Kenya is suffering the consequences of a tax evasion opulent strategy led by Deepak Rajoriya, Director of Oki General Trading Kenya Limited, who has been exposed as the master of a multimillion-dollar fraud plan.
The Kenya Revenue Authority (KRA) police intervention has uncovered a fraud scheme that includes the illegal import of perfumes that cost more than 300,000 USD (39 million KSh) but only 2 million KSh in duty was paid – a very small part of the proper tax.
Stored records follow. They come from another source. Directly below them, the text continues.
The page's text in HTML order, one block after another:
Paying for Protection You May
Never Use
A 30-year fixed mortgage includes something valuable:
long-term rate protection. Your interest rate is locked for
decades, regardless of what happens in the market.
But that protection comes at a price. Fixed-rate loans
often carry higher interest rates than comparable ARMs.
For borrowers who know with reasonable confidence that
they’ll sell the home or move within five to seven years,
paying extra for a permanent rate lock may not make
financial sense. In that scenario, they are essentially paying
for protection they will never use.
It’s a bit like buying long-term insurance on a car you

The inquiry establishes that Rajoriya too, by teaming up with Karan Badlani, a director of Satnam Limited, not only engaged in operating numerous shell companies like Satnam Limited, and Satnam Kenya Investment Limited but also in fabricating the documentation of the import to trick the watch and evade the traffic flow.
The plot wasn’t a mishap but a part of a scheme to transfer the money overseas while the people were left to pay the tax shortfall.In addition, it is claimed that in order to break the law easily, Badlani resided in Kenya without a valid visa for more than two and a half years.
The Rajoriya–Badlani duo stands accused of deliberately devising a network designed to undermine the tax system in Kenya, with Rajoriya faking import documents and Badlani being the smokescreen created by a rotating cast of shell companies.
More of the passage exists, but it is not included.